The Midwest Society for Acoustic Ecology (MSAE) engages communities in Chicago and across the country. Founded in 2009 as a nonprofit organization, MSAE dedicates itself to understanding the role of sound and listening in natural habitats and human societies. Its mission promotes public dialogue to identify, preserve, and restore natural and cultural sound environments. 

Among its varied local and regional initiatives is an annual series of soundwalks in partnership with the Chicago Park District’s annual Nights Out in the Parks (NOITP) arts and culture program. Every year, MSAE invites a selection of artists to create a thematically focused soundwalking experience in a public park, open and free for everyone. Led by artists, but often collaborative, each soundwalk is distinct. Each artist brings their own interpretation to the practice of soundwalking. In the process, they create opportunities for community through group experiences that ground one another throughout the city and its diverse neighborhoods. 

Soundwalking emerged in the late 1960s and early 1970s, pioneered by R. Murray Schafer and the World Soundscape Project as a way of exploring the environment through attentive listening. Hildegard Westerkamp described the practice as “any excursion that involves opening our ears to all the sounds in our environment wherever we are.” Since then, artists, researchers, and communities worldwide have adapted and expanded the practice, integrating it into sound art, field recording, urban studies, ecological awareness, and social engagement.

While our ears are always “open,” bringing awareness to the experience of listening itself can further enhance our sense of place, moment, and shared experience. We all listen differently, and when we listen together, we discover new ways of listening.

In 2025, MSAE marked its ninth year of summer soundwalks with NOITP. Between June and September, we offered six soundwalks in six different public parks, guided by nine artists and special guests.

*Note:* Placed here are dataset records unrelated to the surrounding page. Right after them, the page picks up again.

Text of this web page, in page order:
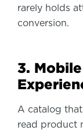
rarely holds
conversion.
3.
A catalog
read product
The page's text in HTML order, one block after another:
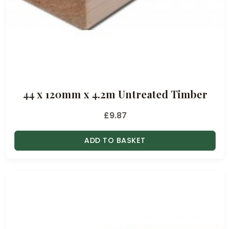
44 x 120mm x 4.2m Untreated Timber
£9.87
ADD TO BASKET
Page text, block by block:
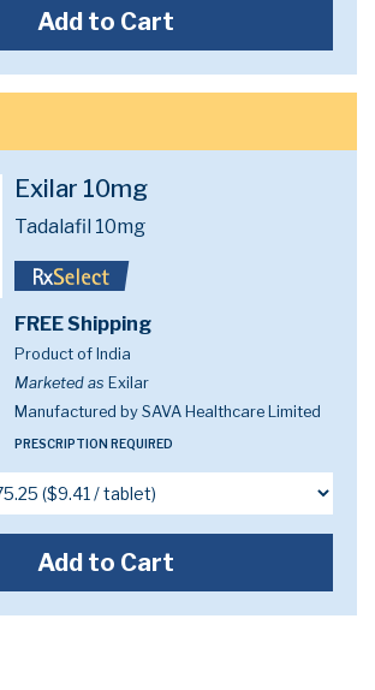
Add to Cart
Exilar 10mg
Tadalafil 10mg
FREE Shipping
Product of India
Marketed as Exilar
Manufactured by SAVA Healthcare Limited
PRESCRIPTION REQUIRED
Add to Cart
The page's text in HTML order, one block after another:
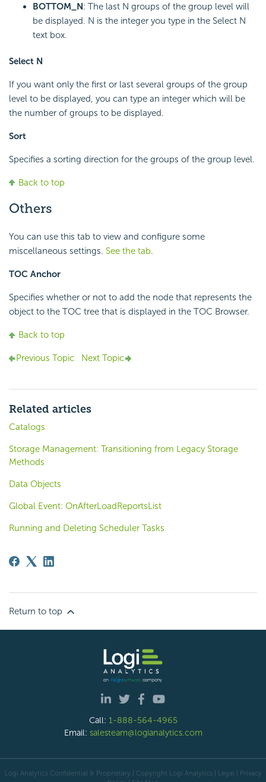
BOTTOM_N: The last N groups of the group level will
be displayed. N is the integer you type in the Select N
text box.
Select N
If you want only the first or last several groups of the group
level to be displayed, you can type an integer which will be
the number of groups to be displayed.
Sort
Specifies a sorting direction for the groups of the group level.
Back to top
Others
You can use this tab to view and configure some
miscellaneous settings. See the tab.
TOC Anchor
Specifies whether or not to add the node that represents the
object to the TOC tree that is displayed in the TOC Browser.
Back to top
Previous Topic Next Topic
Related articles
Catalogs
Storage Management: Transitioning from Legacy Storage
Methods
Data Objects
Global Event: OnAfterLoadReportsList
Running and Deleting Scheduler Tasks
Return to top
Call: 1-888-564-4965
Email: salesteam@logianalytics.com
Logi Analytics Confidential & Proprietary | Copyright Logi Analytics | Legal
Privacy
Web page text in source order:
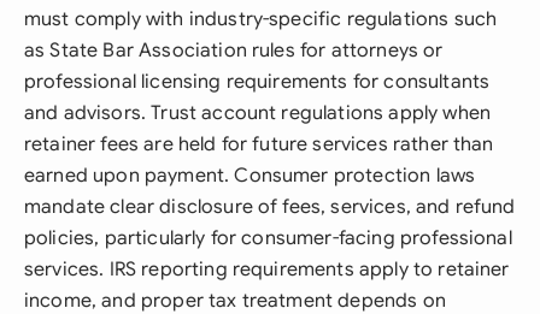
must comply with industry-specific regulations such
as State Bar Association rules for attorneys or
professional licensing requirements for consultants
and advisors. Trust account regulations apply when
retainer fees are held for future services rather than
earned upon payment. Consumer protection laws
mandate clear disclosure of fees, services, and refund
policies, particularly for consumer-facing professional
services. IRS reporting requirements apply to retainer
income, and proper tax treatment depends on
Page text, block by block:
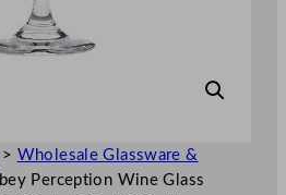
> Wholesale Glassware &
Perception Wine Glass
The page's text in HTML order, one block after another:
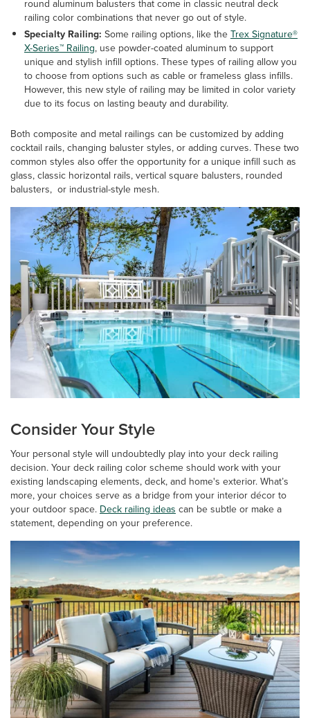
round aluminum balusters that come in classic neutral deck
railing color combinations that never go out of style.
Specialty Railing: Some railing options, like theTrex Signature®
X-Series™ Railing, use powder-coated aluminum to support
unique and stylish infill options. These types of railing allow you
to choose from options such as cable or frameless glass infills.
However, this new style of railing may be limited in color variety
due to its focus on lasting beauty and durability.
Both composite and metal railings can be customized by adding
cocktail rails, changing baluster styles, or adding curves. These two
common styles also offer the opportunity for a unique infill such as
glass, classic horizontal rails, vertical square balusters, rounded
balusters, or industrial-style mesh.
Consider Your Style
Your personal style will undoubtedly play into your deck railing
decision. Your deck railing color scheme should work with your
existing landscaping elements, deck, and home's exterior. What’s
more, your choices serve as a bridge from your interior décor to
your outdoor space.Deck railing ideascan be subtle or make a
statement, depending on your preference.
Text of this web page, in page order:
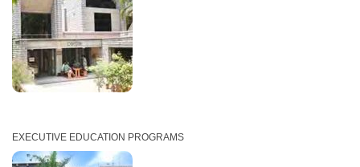
EXECUTIVE EDUCATION PROGRAMS
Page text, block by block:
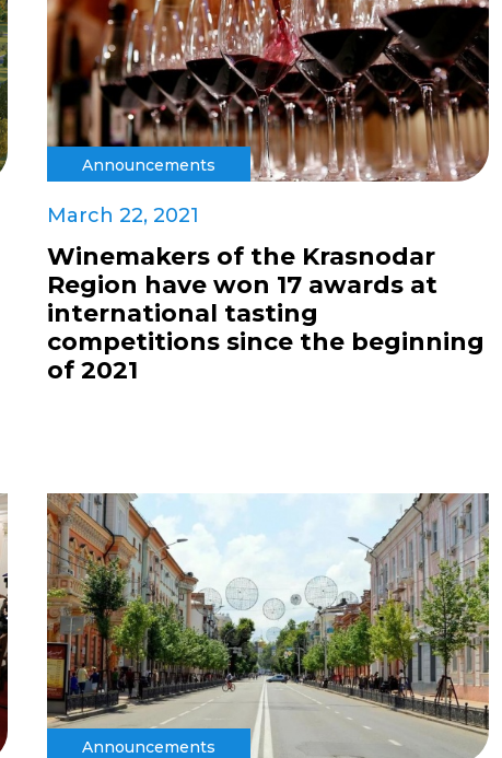
Announcements
March 22, 2021
Winemakers of the Krasnodar
Region have won 17 awards at
international tasting
competitions since the beginning
of 2021
Announcements
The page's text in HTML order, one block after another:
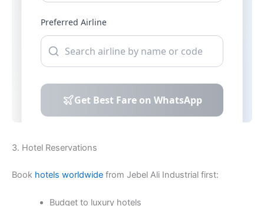
3. Hotel Reservations
Book hotels worldwide from Jebel Ali Industrial first:
Budget to luxury hotels
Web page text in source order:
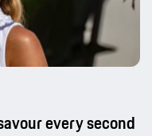
every second
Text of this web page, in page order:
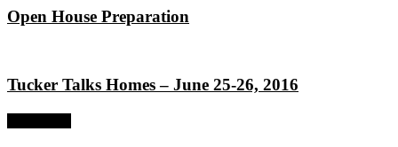
Open House Preparation
Tucker Talks Homes – June 25-26, 2016
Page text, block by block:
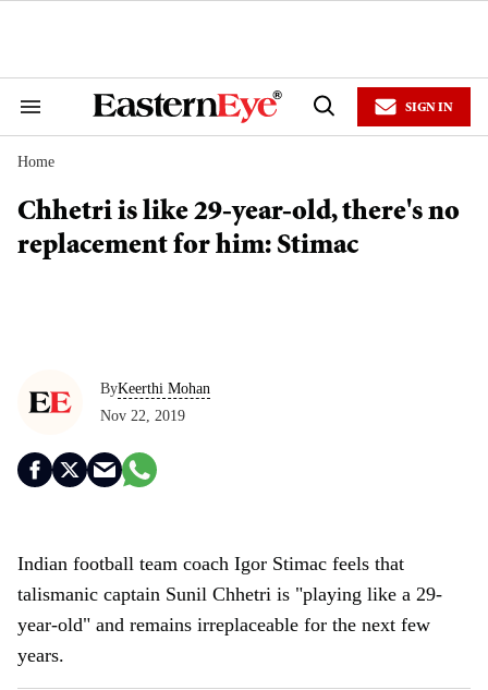
Search
Navigation
Open
SIGN IN
Home
Chhetri is like 29-year-old, there's no
replacement for him: Stimac
ByKeerthi Mohan
Nov 22, 2019
Indian football team coach Igor Stimac feels that
talismanic captain Sunil Chhetri is "playing like a 29-
year-old" and remains irreplaceable for the next few
years.
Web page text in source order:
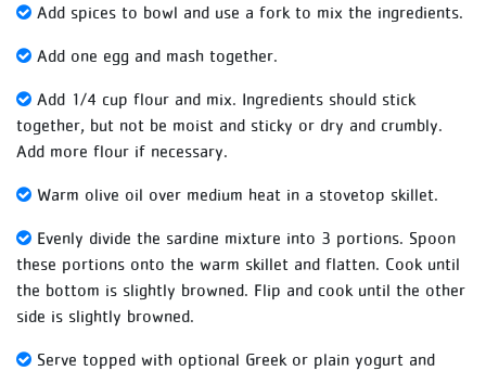
Add spices to bowl and use a fork to mix the ingredients.
Add one egg and mash together.
Add 1/4 cup flour and mix. Ingredients should stick
together, but not be moist and sticky or dry and crumbly.
Add more flour if necessary.
Warm olive oil over medium heat in a stovetop skillet.
Evenly divide the sardine mixture into 3 portions. Spoon
these portions onto the warm skillet and flatten. Cook until
the bottom is slightly browned. Flip and cook until the other
side is slightly browned.
Serve topped with optional Greek or plain yogurt and
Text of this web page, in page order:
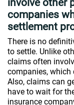
involve other
companies
settlement
There is no
to settle. Unlike
claims often
companies, which
Also, claims can
have to wait for
insurance
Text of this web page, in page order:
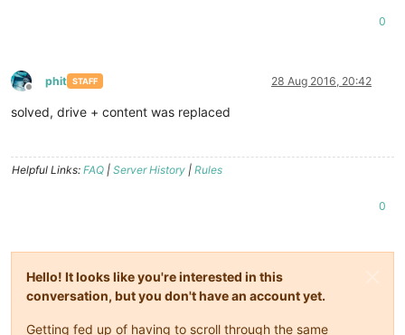
0
Offline
phit STAFF 28 Aug 2016, 20:42
solved, drive + content was replaced
Helpful Links: FAQ | Server History | Rules
0
Hello! It looks like you're interested in this
conversation, but you don't have an account yet.
Getting fed up of having to scroll through the same
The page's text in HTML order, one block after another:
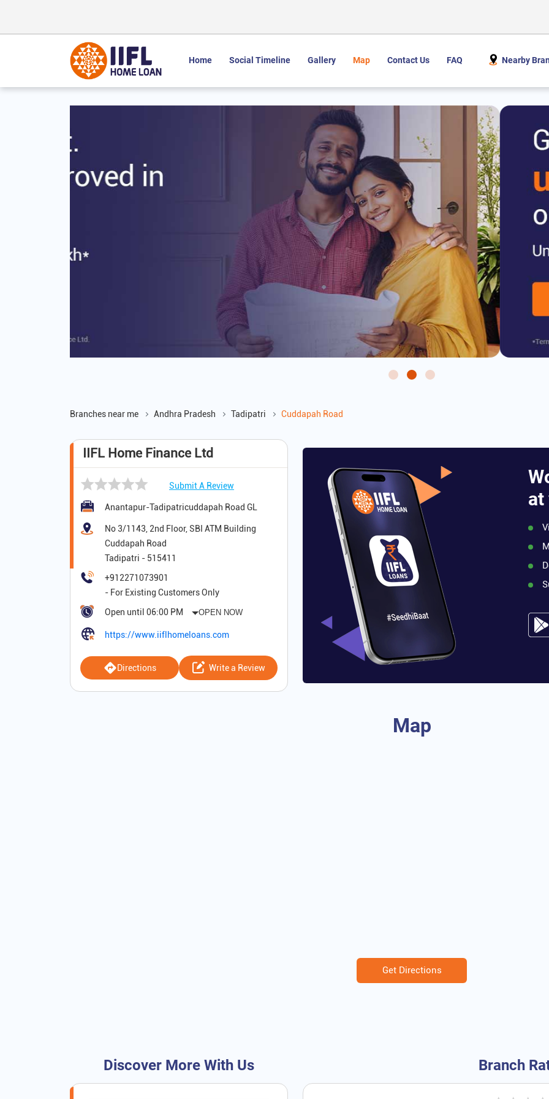
Home Social Timeline Gallery Map Contact Us FAQ Nearby
Branches near me Andhra Pradesh Tadipatri Cuddapah Road
IIFL Home Finance Ltd
Submit A Review
Anantapur-Tadipatricuddapah Road GL
No 3/1143, 2nd Floor, SBI ATM Building
Cuddapah Road
Tadipatri - 515411
+912271073901
Open until 06:00 PM OPEN NOW
https://www.iiflhomeloans.com
Directions Write a Review
at
Map
Get Directions
Discover More With Us Branch
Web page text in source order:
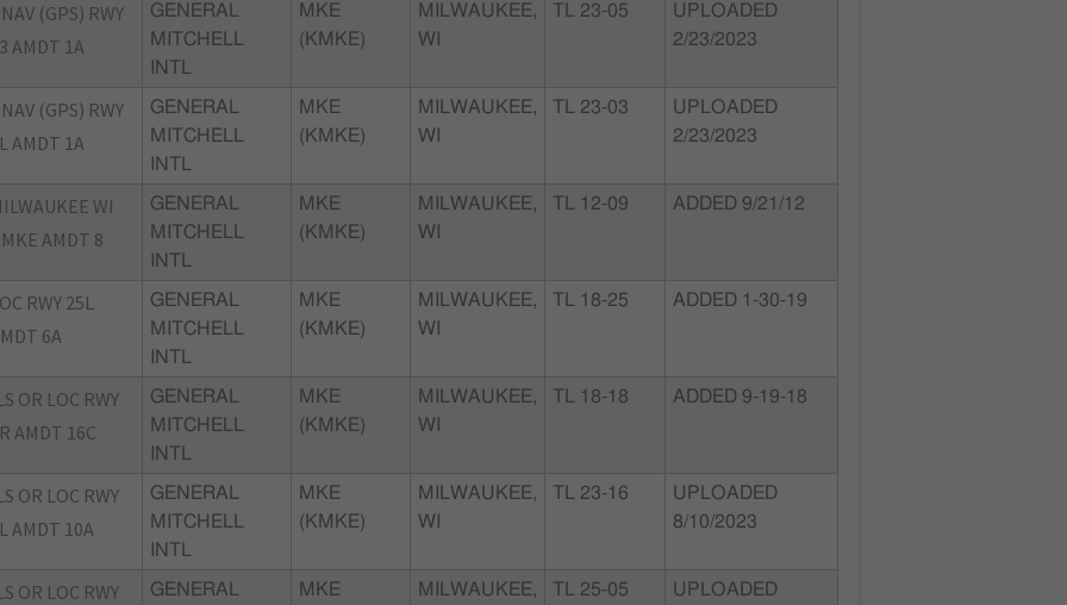
(GPS) RWY
AMDT 1A
GENERAL
MITCHELL
INTL
MKE
(KMKE)
MILWAUKEE,
WI
TL 23-05
UPLOADED
2/23/2023
(GPS) RWY
AMDT 1A
GENERAL
MITCHELL
INTL
MKE
(KMKE)
MILWAUKEE,
WI
TL 23-03
UPLOADED
2/23/2023
WI
AMDT 8
GENERAL
MITCHELL
INTL
MKE
(KMKE)
MILWAUKEE,
WI
TL 12-09 ADDED 9/21/12
RWY 25L
6A
GENERAL
MITCHELL
INTL
MKE
(KMKE)
MILWAUKEE,
WI
TL 18-25 ADDED 1-30-19
OR LOC RWY
AMDT 16C
GENERAL
MITCHELL
INTL
MKE
(KMKE)
MILWAUKEE,
WI
TL 18-18 ADDED 9-19-18
OR LOC RWY
AMDT 10A
GENERAL
MITCHELL
INTL
MKE
(KMKE)
MILWAUKEE,
WI
TL 23-16
UPLOADED
8/10/2023
OR LOC RWY
GENERAL
MKE
MILWAUKEE,
TL 25-05
UPLOADED
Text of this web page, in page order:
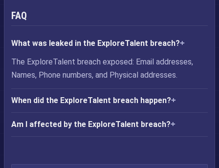
FAQ
What was leaked in the ExploreTalent breach?
The ExploreTalent breach exposed: Email addresses,
Names, Phone numbers, and Physical addresses.
When did the ExploreTalent breach happen?
Am I affected by the ExploreTalent breach?
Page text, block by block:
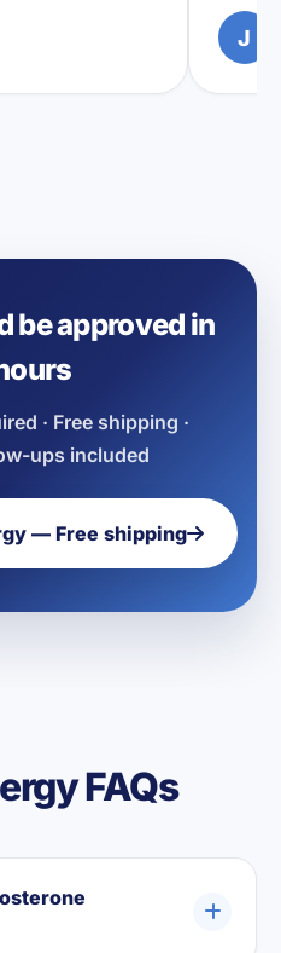
J
be approved in
· Free shipping ·
ups included
— Free shipping
FAQs
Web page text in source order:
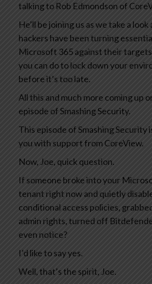
talking to Rob Edmondson of
He’ll be joining us as we take a
hackers have been turning
Microsoft 365 against their
you can do to lock down your
before it’s too late.
All this and much more coming up
episode of Smashing Security.
This episode of Smashing Security
you with support from CoreView.
Now, Joe, quick question.
If someone broke into your
tenant right now and quietly
conditional access policies,
admin rights, turned off
even notice?
I’d like to say yes.
Well, that’s the spirit, Joe.
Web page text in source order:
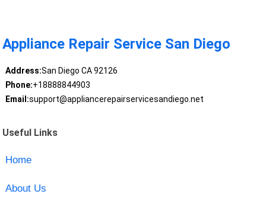
Appliance Repair Service San Diego
Address:San Diego CA 92126
Phone:+18888844903
Email:support@appliancerepairservicesandiego.net
Useful Links
Home
About Us
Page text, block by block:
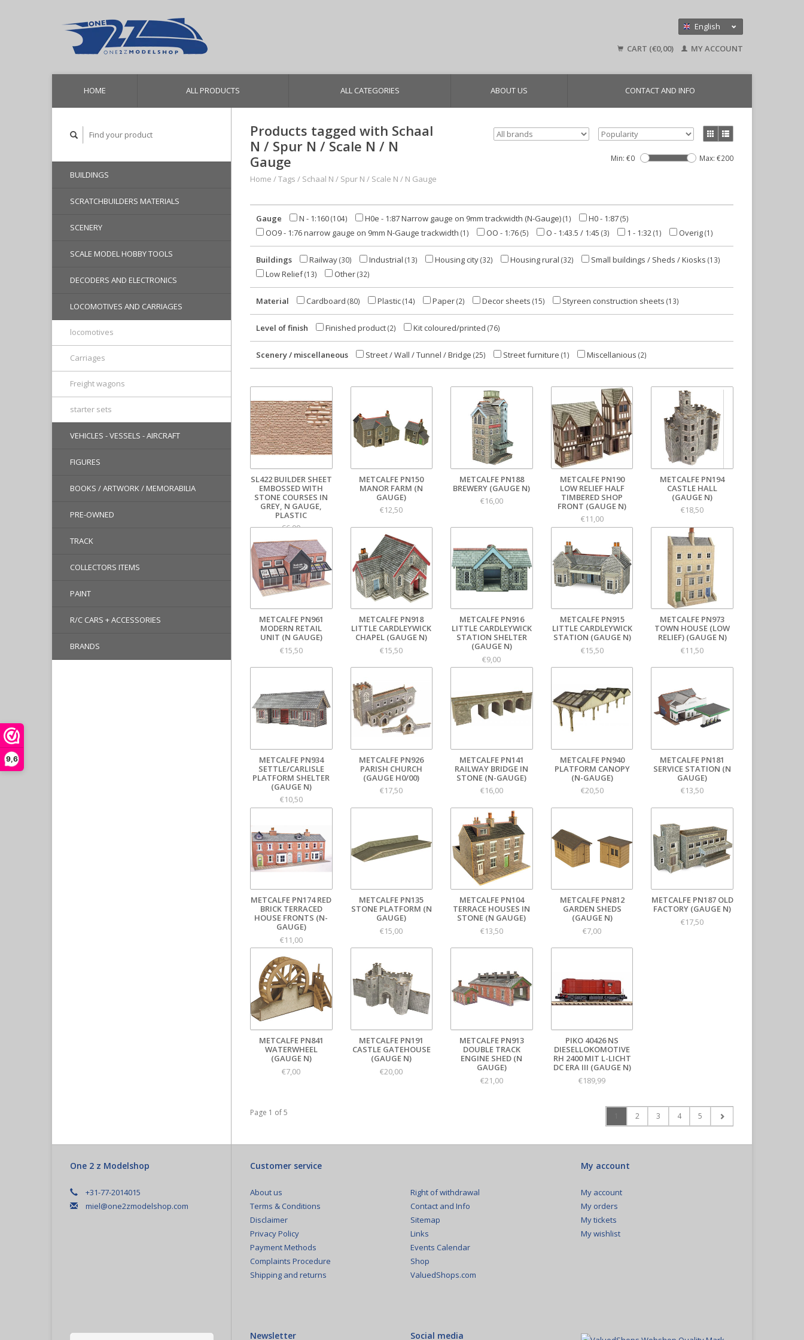
9,6
English
Deutsch
CART (€0,00) MY ACCOUNT
HOME ALL PRODUCTS ALL CATEGORIES ABOUT US CONTACT AND INFO
BUILDINGS
SCRATCHBUILDERS MATERIALS
SCENERY
SCALE MODEL HOBBY TOOLS
DECODERS AND ELECTRONICS
LOCOMOTIVES AND CARRIAGES
locomotives
Carriages
Freight wagons
starter sets
VEHICLES - VESSELS - AIRCRAFT
FIGURES
BOOKS / ARTWORK / MEMORABILIA
PRE-OWNED
TRACK
COLLECTORS ITEMS
PAINT
R/C CARS + ACCESSORIES
BRANDS
Products tagged with Schaal
N / Spur N / Scale N / N
Gauge
Home /Tags / Schaal N / Spur N / Scale N / N Gauge
Min: €0 Max: €200
Gauge N - 1:160(104) H0e - 1:87 Narrow gauge on 9mm trackwidth (N-Gauge)(1) H0 - 1:87(5)
OO9 - 1:76 narrow gauge on 9mm N-Gauge trackwidth (1) OO - 1:76(5) O - 1:43.5 / 1:45 (3) 1 - 1:32(1) Overig(1)
Buildings Railway(30) Industrial (13) Housing city(32) Housing rural (32) Small buildings / Sheds / Kiosks (13)
Low Relief(13) Other(32)
Material Cardboard (80) Plastic(14) Paper(2) Decor sheets (15) Styreen construction sheets (13)
Level of finish Finished product(2) Kit coloured/printed (76)
Scenery / miscellaneous Street / Wall / Tunnel / Bridge (25) Street furniture (1) Miscellanious (2)
SL422 BUILDER SHEET
EMBOSSED WITH
STONE COURSES IN
GREY, N GAUGE,
PLASTIC
€6,00
METCALFE PN150
MANOR FARM (N
GAUGE)
€12,50
METCALFE PN188
BREWERY (GAUGE N)
€16,00
METCALFE PN190
LOW RELIEF HALF
TIMBERED SHOP
FRONT (GAUGE N)
€11,00
METCALFE PN194
CASTLE HALL
(GAUGE N)
€18,50
METCALFE PN961
MODERN RETAIL
UNIT (N GAUGE)
€15,50
METCALFE PN918
LITTLE CARDLEYWICK
CHAPEL (GAUGE N)
€15,50
METCALFE PN916
LITTLE CARDLEYWICK
STATION SHELTER
(GAUGE N)
€9,00
METCALFE PN915
LITTLE CARDLEYWICK
STATION (GAUGE N)
€15,50
METCALFE PN973
TOWN HOUSE (LOW
RELIEF) (GAUGE N)
€11,50
METCALFE PN934
SETTLE/CARLISLE
PLATFORM SHELTER
(GAUGE N)
€10,50
METCALFE PN926
PARISH CHURCH
(GAUGE H0/00)
€17,50
METCALFE PN141
RAILWAY BRIDGE IN
STONE (N-GAUGE)
€16,00
METCALFE PN940
PLATFORM CANOPY
(N-GAUGE)
€20,50
METCALFE PN181
SERVICE STATION (N
GAUGE)
€13,50
METCALFE PN174 RED
BRICK TERRACED
HOUSE FRONTS (N-
GAUGE)
€11,00
METCALFE PN135
STONE PLATFORM (N
GAUGE)
€15,00
METCALFE PN104
TERRACE HOUSES IN
STONE (N GAUGE)
€13,50
METCALFE PN812
GARDEN SHEDS
(GAUGE N)
€7,00
METCALFE PN187 OLD
FACTORY (GAUGE N)
€17,50
METCALFE PN841
WATERWHEEL
(GAUGE N)
€7,00
METCALFE PN191
CASTLE GATEHOUSE
(GAUGE N)
€20,00
METCALFE PN913
DOUBLE TRACK
ENGINE SHED (N
GAUGE)
€21,00
PIKO 40426 NS
DIESELLOKOMOTIVE
RH 2400 MIT L-LICHT
DC ERA III (GAUGE N)
€189,99
Page 1 of 5 2 3 4 5
One 2 z Modelshop
+31-77-2014015
miel@one2zmodelshop.com
Customer service
About us
Terms & Conditions
Disclaimer
Privacy Policy
Payment Methods
Complaints Procedure
Shipping and returns
Right of withdrawal
Contact and Info
Sitemap
Links
Events Calendar
Shop
ValuedShops.com
My account
My account
My orders
My tickets
My wishlist
Newsletter Social media
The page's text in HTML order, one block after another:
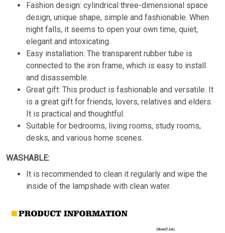
Fashion design: cylindrical three-dimensional space
design, unique shape, simple and fashionable. When
night falls, it seems to open your own time, quiet,
elegant and intoxicating.
Easy installation: The transparent rubber tube is
connected to the iron frame, which is easy to install
and disassemble.
Great gift: This product is fashionable and versatile. It
is a great gift for friends, lovers, relatives and elders.
It is practical and thoughtful.
Suitable for bedrooms, living rooms, study rooms,
desks, and various home scenes.
WASHABLE:
It is recommended to clean it regularly and wipe the
inside of the lampshade with clean water.
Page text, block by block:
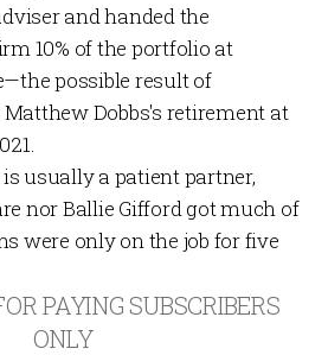
and handed the
10% of the portfolio at
possible result of
Dobbs's retirement at
usually a patient partner,
nor Ballie Gifford got much of
were only on the job for five
PAYING SUBSCRIBERS
ONLY

Exploring the natural and cultural dimensions of Chicago, set against the city’s numerous overlapping cultural festivals, community gatherings, and tense political climate, the series prompted the question: “How do we attune ourselves to the sounds around us, and where does collective listening lead us?”

Natural and Mediated Outdoor Listening

Longtime collaborators and veteran soundwalk guides Norman W Long and Sara Zalek kicked off the series at Big Marsh Park on Chicago’s southeast side, by Lake Calumet. Norman, a sound artist recently dubbed by the Chicago Reader as “The Natural Listener,” and Sara, a transdisciplinary and movement artist, have explored Big Marsh Park as a site for soundwalks since the beginning of the series in 2017. 

Norman and Sara began by greeting a large group of participants, and guiding them through grounding exercises involving breathing, silence, and light movement. Once on the trail, the group walked quietly around the marsh. Multiple “listening stations” were set up along the path: each one with headphones connected for listening to live microphones focused on particular details in the terrestrial environment, in contrast to another set of headphones for listening underwater via hydrophones (underwater microphones). Another was set to listen to the close-up, and otherwise inaudible vibrations of a tree, a plant synthesizer transposed organic material to musical notes. Some soundwalkers also brought their own recording gear, and shared their mediated perspectives with other participants. 

This soundwalk gently emphasized contrasts, points of immersion, expansion and contraction, natural listening and mediated listening, “Marsh Melodies and the Breathing Ear.” Sara and Norman write, “As a silent mass, diverse and in solidarity, we listen out for and to the layers of sounds most often tuned out or discounted, points of unity, resonance, dissonance, and divergent noises. Our walk includes meditation practice, ear calibration exercises, interactive recording demonstrations, and performance.”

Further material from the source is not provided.